British Gas Managing Director, Phil Bentley, said: “We very much regret that we have had to make this decision at a time when many household budgets are already under pressure.  The simple fact though, is that we have entered an era of unprecedented high world energy prices. The only answer to cope with higher energy prices,  I’m afraid, is for all of us to be more energy efficient and we will be contacting all our British Gas customers to show how they can save energy to try and offset these price rises.”

The retail price increases, averaging 25 per cent or 72p per day for a dual fuel customer, come in with immediate effect.  However, 2.1 million customers on fixed price tariffs will be unaffected.

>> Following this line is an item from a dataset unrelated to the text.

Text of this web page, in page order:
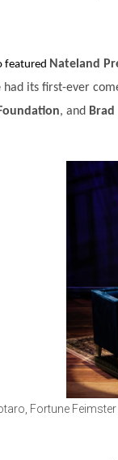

British Gas has around 340,000 Essentials accounts and by holding prices flat until after the winter, those customers will save up to £2141.  In the 12 months to April 2009 British Gas has committed to spend £43 million on support for its Essentials customers – the most of all the six major energy retailers.

British Gas has also launched Essentials Extra – a package of benefits that will allow its most vulnerable customers to control their energy bills on an ongoing basis.  Along with benefiting from a delay in the price increase until after winter, Essentials customers will be offered a home energy audit to identify measures that can be taken in their homes to cut consumption and bring down the cost of energy when prices rise after winter.  Where suitable, British Gas will then offer access to free energy efficiency measures such as insulation. This package will help Essentials customers take control their bills in a sustainable way.

This initiative is part of a broader programme of working with the Government to try to reduce the impact of soaring wholesale energy prices for the most vulnerable customers.

British Gas will also spend £900 million over the next three years installing energy efficient products in customers’ homes – the largest such initiative in the UK.  Its ongoing Green Streetsprogramme is demonstrating that reductions in energy usage of up to 30 per cent are possible through a mixture of expert advice and energy efficiency installations from British Gas7.  Furthermore, in 2007 British Gas installed 17.3 million energy efficient products, helping more than 6.4 million households save money, and 1.8 million people have completed British Gas’ Energy Savers Report, recommending average savings of £172 per annum. 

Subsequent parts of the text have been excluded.